● INSTRUCTIONS TO FOLLOW
Omit each picture as you copy the entries exactly.

[[ RECORDS SHOWN, beginning ]]

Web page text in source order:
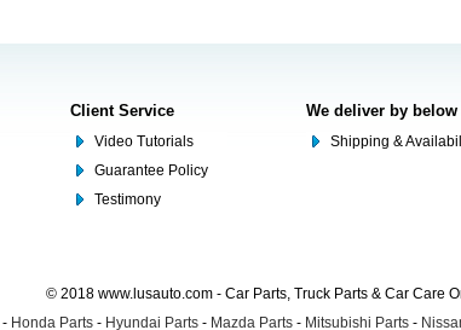
Client Service
Video Tutorials
Guarantee Policy
Testimony
We deliver by below
Shipping &
© 2018 www.lusauto.com - Car Parts, Truck Parts & Car Care
- Honda Parts - Hyundai Parts - Mazda Parts - Mitsubishi Parts -
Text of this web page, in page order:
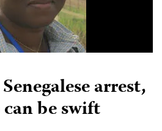
arrest,
be swift
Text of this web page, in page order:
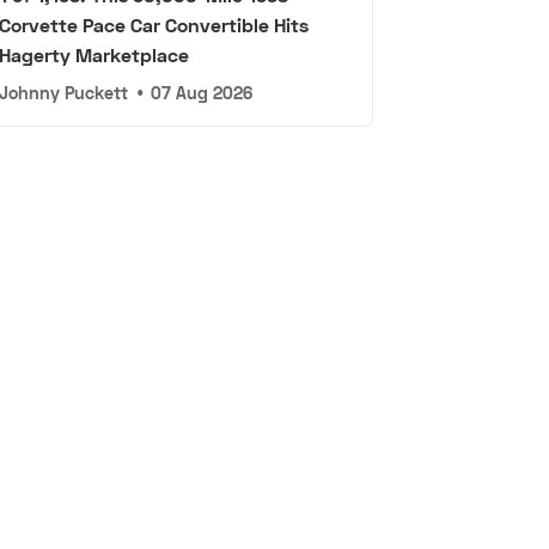
Corvette Pace Car Convertible Hits
Hagerty Marketplace
Johnny Puckett • 07 Aug 2026
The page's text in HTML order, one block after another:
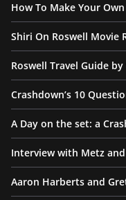
How To Make Your
Shiri On Roswell Movie
Roswell Travel Guide
Crashdown’s 10
A Day on the set: a
Interview with Metz
Aaron Harberts and
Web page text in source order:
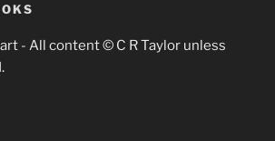
- All content © C R Taylor unless
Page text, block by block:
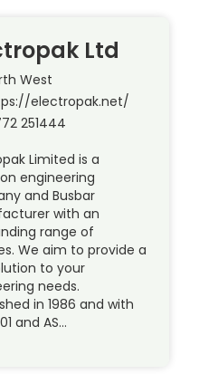
Ltd
West
electropak.net/
251444
Limited is a
engineering
and Busbar
with an
range of
We aim to provide a
to your
needs.
in 1986 and with
and AS…
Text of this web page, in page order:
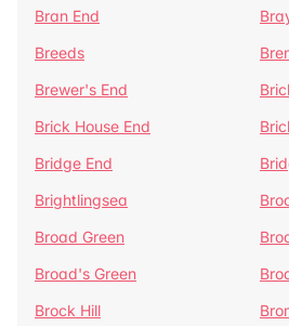
Bran End
Breeds
Brewer's End
Brick House End
Bridge End
Brightlingsea
Broad Green
Broad's Green
Brock Hill
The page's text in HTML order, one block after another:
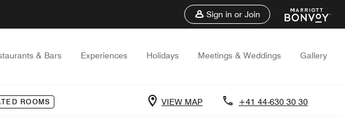
Sign in or Join
& Bars Experiences Holidays Meetings & Weddings Gallery
ROOMS VIEW MAP +41 44-630 30 30
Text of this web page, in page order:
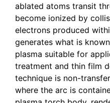
ablated atoms transit
become ionized by
electrons produced
generates what is
plasma suitable for
treatment and thin film
technique is non-
where the arc is
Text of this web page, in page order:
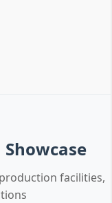
facilities,
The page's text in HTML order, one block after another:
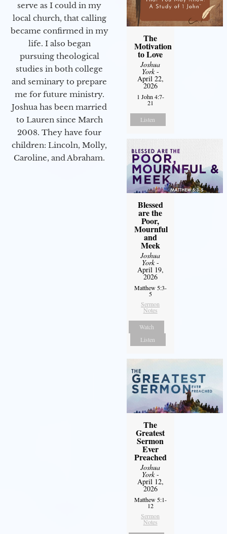
serve as I could in my
local church, that calling
became confirmed in my
life. I also began
pursuing theological
studies in both college
and seminary to prepare
me for future ministry.​
Joshua has been married
to Lauren since March
2008. They have four
children: Lincoln, Molly,
Caroline, and Abraham.
The
Motivation
to Love
Joshua
York-
April 22,
2026
1 John 4:7-
21
Listen
Blessed
are the
Poor,
Mournful
and
Meek
Joshua
York-
April 19,
2026
Matthew 5:3-
5
Sermon
Notes
Watch
Listen
The
Greatest
Sermon
Ever
Preached
Joshua
York-
April 12,
2026
Matthew 5:1-
12
Sermon
Notes
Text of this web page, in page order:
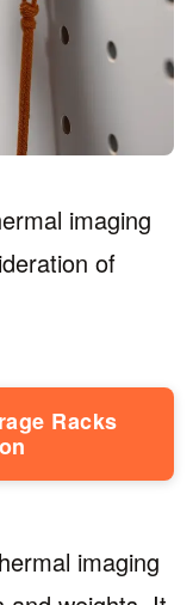
imaging
of
Racks
imaging
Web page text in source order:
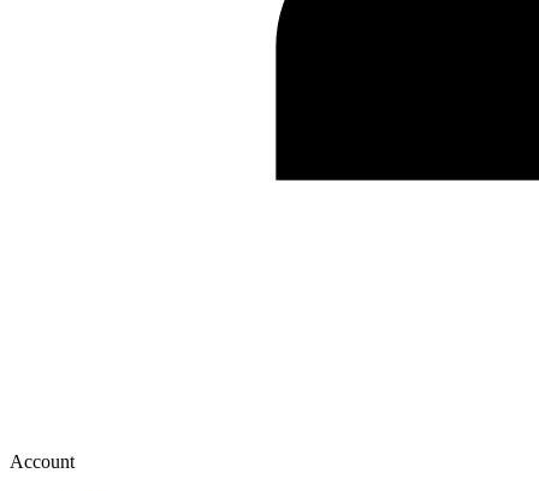
Account
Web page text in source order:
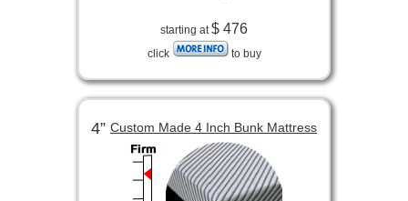
starting at$ 476
click to buy
4” Custom Made 4 Inch Bunk Mattress
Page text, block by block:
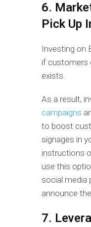
6.
Pick Up
Investing on
if customers
exists.
As a result,
campaigns
to boost
signages in
instructions
use this
social media
announce
7.
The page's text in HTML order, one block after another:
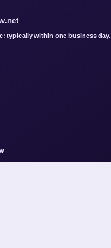
typically within one business day.
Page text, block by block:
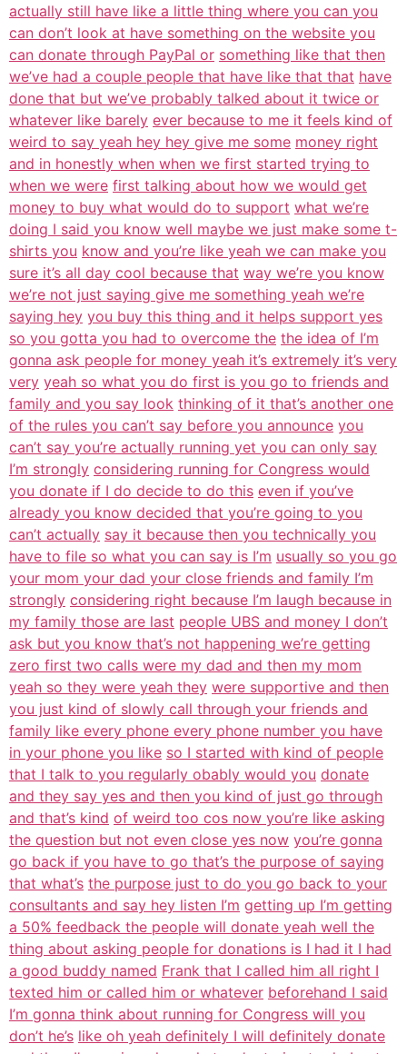
actually still have like a little thing where you can you
can don’t look at have something on the website you
can donate through PayPal or something like that then
we’ve had a couple people that have like that that have
done that but we’ve probably talked about it twice or
whatever like barely ever because to me it feels kind of
weird to say yeah hey hey give me some money right
and in honestly when when we first started trying to
when we were first talking about how we would get
money to buy what would do to support what we’re
doing I said you know well maybe we just make some t-
shirts you know and you’re like yeah we can make you
sure it’s all day cool because that way we’re you know
we’re not just saying give me something yeah we’re
saying hey you buy this thing and it helps support yes
so you gotta you had to overcome the the idea of I’m
gonna ask people for money yeah it’s extremely it’s very
very yeah so what you do first is you go to friends and
family and you say look thinking of it that’s another one
of the rules you can’t say before you announce you
can’t say you’re actually running yet you can only say
I’m strongly considering running for Congress would
you donate if I do decide to do this even if you’ve
already you know decided that you’re going to you
can’t actually say it because then you technically you
have to file so what you can say is I’m usually so you go
your mom your dad your close friends and family I’m
strongly considering right because I’m laugh because in
my family those are last people UBS and money I don’t
ask but you know that’s not happening we’re getting
zero first two calls were my dad and then my mom
yeah so they were yeah they were supportive and then
you just kind of slowly call through your friends and
family like every phone every phone number you have
in your phone you like so I started with kind of people
that I talk to you regularly obably would you donate
and they say yes and then you kind of just go through
and that’s kind of weird too cos now you’re like asking
the question but not even close yes now you’re gonna
go back if you have to go that’s the purpose of saying
that what’s the purpose just to do you go back to your
consultants and say hey listen I’m getting up I’m getting
a 50% feedback the people will donate yeah well the
thing about asking people for donations is I had it I had
a good buddy named Frank that I called him all right I
texted him or called him or whatever beforehand I said
I’m gonna think about running for Congress will you
don’t he’s like oh yeah definitely I will definitely donate
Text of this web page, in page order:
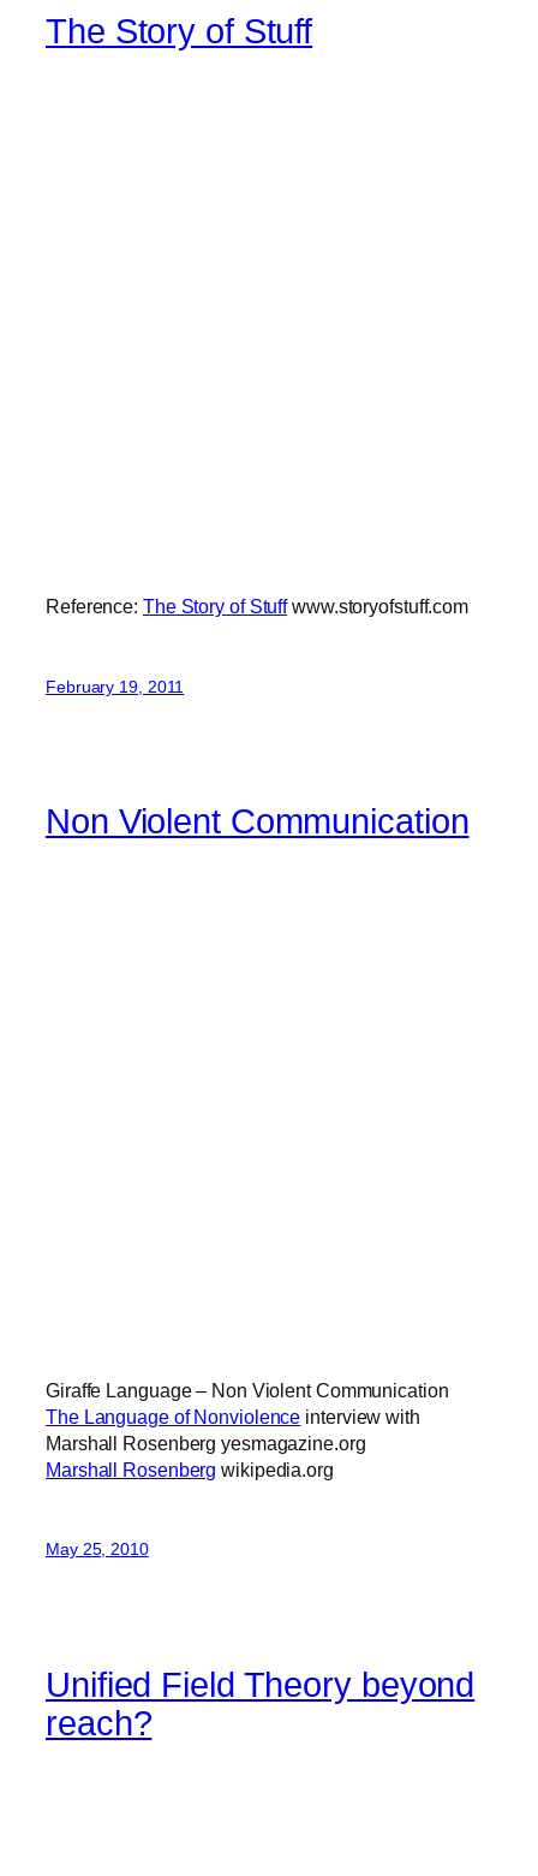
The Story of Stuff
Reference: The Story of Stuffwww.storyofstuff.com
February 19, 2011
Non Violent Communication
Giraffe Language – Non Violent Communication
The Language of Nonviolence interview with
Marshall Rosenberg yesmagazine.org
Marshall Rosenberg wikipedia.org
May 25, 2010
Unified Field Theory beyond
reach?
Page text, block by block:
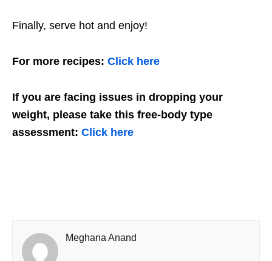
Finally, serve hot and enjoy!
For more recipes: Click here
If you are facing issues in dropping your
weight, please take this free-body type
assessment: Click here
Meghana Anand
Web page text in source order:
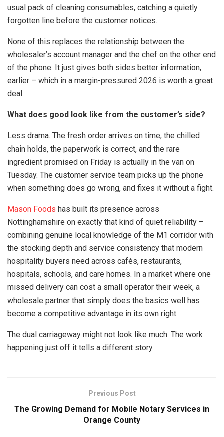
usual pack of cleaning consumables, catching a quietly
forgotten line before the customer notices.
None of this replaces the relationship between the
wholesaler’s account manager and the chef on the other end
of the phone. It just gives both sides better information,
earlier – which in a margin-pressured 2026 is worth a great
deal.
What does good look like from the customer’s side?
Less drama. The fresh order arrives on time, the chilled
chain holds, the paperwork is correct, and the rare
ingredient promised on Friday is actually in the van on
Tuesday. The customer service team picks up the phone
when something does go wrong, and fixes it without a fight.
Mason Foods has built its presence across
Nottinghamshire on exactly that kind of quiet reliability –
combining genuine local knowledge of the M1 corridor with
the stocking depth and service consistency that modern
hospitality buyers need across cafés, restaurants,
hospitals, schools, and care homes. In a market where one
missed delivery can cost a small operator their week, a
wholesale partner that simply does the basics well has
become a competitive advantage in its own right.
The dual carriageway might not look like much. The work
happening just off it tells a different story.
Previous Post
The Growing Demand for Mobile Notary Services in
Orange County
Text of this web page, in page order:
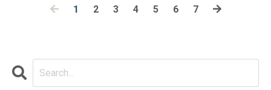
feel like ment
1 2 3 4 5 6 7
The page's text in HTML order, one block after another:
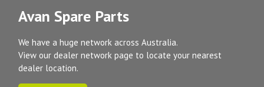
Avan Spare Parts
We have a huge network across Australia.
View our dealer network page to locate your nearest
dealer location.

[[ RECORDS SHOWN, end ]]

● RESPONSE AREA
Web page text in source order:
Client Service
Video Tutorials
Guarantee Policy
Testimony
We deliver by below
Shipping &
© 2018 www.lusauto.com - Car Parts, Truck Parts & Car Care
- Honda Parts - Hyundai Parts - Mazda Parts - Mitsubishi Parts -
Text of this web page, in page order:
arrest,
be swift
Text of this web page, in page order:
Corvette Pace Car Convertible Hits
Hagerty Marketplace
Johnny Puckett • 07 Aug 2026
The page's text in HTML order, one block after another:
How To Make Your
Shiri On Roswell Movie
Roswell Travel Guide
Crashdown’s 10
A Day on the set: a
Interview with Metz
Aaron Harberts and
Web page text in source order:
- All content © C R Taylor unless
Page text, block by block:
Ltd
West
electropak.net/
251444
Limited is a
engineering
and Busbar
with an
range of
We aim to provide a
to your
needs.
in 1986 and with
and AS…
Text of this web page, in page order:
Bran End
Breeds
Brewer's End
Brick House End
Bridge End
Brightlingsea
Broad Green
Broad's Green
Brock Hill
The page's text in HTML order, one block after another:
Sign in or Join
& Bars Experiences Holidays Meetings & Weddings Gallery
ROOMS VIEW MAP +41 44-630 30 30
Text of this web page, in page order:
ablated atoms transit
become ionized by
electrons produced
generates what is
plasma suitable for
treatment and thin film
technique is non-
where the arc is
Text of this web page, in page order:
facilities,
The page's text in HTML order, one block after another:
serve as I could in my
local church, that calling
became confirmed in my
life. I also began
pursuing theological
studies in both college
and seminary to prepare
me for future ministry.​
Joshua has been married
to Lauren since March
2008. They have four
children: Lincoln, Molly,
Caroline, and Abraham.
The
Motivation
to Love
Joshua
York-
April 22,
2026
1 John 4:7-
21
Listen
Blessed
are the
Poor,
Mournful
and
Meek
Joshua
York-
April 19,
2026
Matthew 5:3-
5
Sermon
Notes
Watch
Listen
The
Greatest
Sermon
Ever
Preached
Joshua
York-
April 12,
2026
Matthew 5:1-
12
Sermon
Notes
Text of this web page, in page order:
imaging
of
Racks
imaging
Web page text in source order:
Account
Web page text in source order:
starting at$ 476
click to buy
4” Custom Made 4 Inch Bunk Mattress
Page text, block by block:
6.
Pick Up
Investing on
if customers
exists.
As a result,
campaigns
to boost
signages in
instructions
use this
social media
announce
7.
The page's text in HTML order, one block after another:
typically within one business day.
Page text, block by block:
actually still have like a little thing where you can you
can don’t look at have something on the website you
can donate through PayPal or something like that then
we’ve had a couple people that have like that that have
done that but we’ve probably talked about it twice or
whatever like barely ever because to me it feels kind of
weird to say yeah hey hey give me some money right
and in honestly when when we first started trying to
when we were first talking about how we would get
money to buy what would do to support what we’re
doing I said you know well maybe we just make some t-
shirts you know and you’re like yeah we can make you
sure it’s all day cool because that way we’re you know
we’re not just saying give me something yeah we’re
saying hey you buy this thing and it helps support yes
so you gotta you had to overcome the the idea of I’m
gonna ask people for money yeah it’s extremely it’s very
very yeah so what you do first is you go to friends and
family and you say look thinking of it that’s another one
of the rules you can’t say before you announce you
can’t say you’re actually running yet you can only say
I’m strongly considering running for Congress would
you donate if I do decide to do this even if you’ve
already you know decided that you’re going to you
can’t actually say it because then you technically you
have to file so what you can say is I’m usually so you go
your mom your dad your close friends and family I’m
strongly considering right because I’m laugh because in
my family those are last people UBS and money I don’t
ask but you know that’s not happening we’re getting
zero first two calls were my dad and then my mom
yeah so they were yeah they were supportive and then
you just kind of slowly call through your friends and
family like every phone every phone number you have
in your phone you like so I started with kind of people
that I talk to you regularly obably would you donate
and they say yes and then you kind of just go through
and that’s kind of weird too cos now you’re like asking
the question but not even close yes now you’re gonna
go back if you have to go that’s the purpose of saying
that what’s the purpose just to do you go back to your
consultants and say hey listen I’m getting up I’m getting
a 50% feedback the people will donate yeah well the
thing about asking people for donations is I had it I had
a good buddy named Frank that I called him all right I
texted him or called him or whatever beforehand I said
I’m gonna think about running for Congress will you
don’t he’s like oh yeah definitely I will definitely donate
Text of this web page, in page order:
The Story of Stuff
Reference: The Story of Stuffwww.storyofstuff.com
February 19, 2011
Non Violent Communication
Giraffe Language – Non Violent Communication
The Language of Nonviolence interview with
Marshall Rosenberg yesmagazine.org
Marshall Rosenberg wikipedia.org
May 25, 2010
Unified Field Theory beyond
reach?
Page text, block by block:
Finally, serve hot and enjoy!
For more recipes: Click here
If you are facing issues in dropping your
weight, please take this free-body type
assessment: Click here
Meghana Anand
Web page text in source order:
usual pack of cleaning consumables, catching a quietly
forgotten line before the customer notices.
None of this replaces the relationship between the
wholesaler’s account manager and the chef on the other end
of the phone. It just gives both sides better information,
earlier – which in a margin-pressured 2026 is worth a great
deal.
What does good look like from the customer’s side?
Less drama. The fresh order arrives on time, the chilled
chain holds, the paperwork is correct, and the rare
ingredient promised on Friday is actually in the van on
Tuesday. The customer service team picks up the phone
when something does go wrong, and fixes it without a fight.
Mason Foods has built its presence across
Nottinghamshire on exactly that kind of quiet reliability –
combining genuine local knowledge of the M1 corridor with
the stocking depth and service consistency that modern
hospitality buyers need across cafés, restaurants,
hospitals, schools, and care homes. In a market where one
missed delivery can cost a small operator their week, a
wholesale partner that simply does the basics well has
become a competitive advantage in its own right.
The dual carriageway might not look like much. The work
happening just off it tells a different story.
Previous Post
The Growing Demand for Mobile Notary Services in
Orange County
Text of this web page, in page order:
feel like ment
1 2 3 4 5 6 7
The page's text in HTML order, one block after another:
Avan Spare Parts
We have a huge network across Australia.
View our dealer network page to locate your nearest
dealer location.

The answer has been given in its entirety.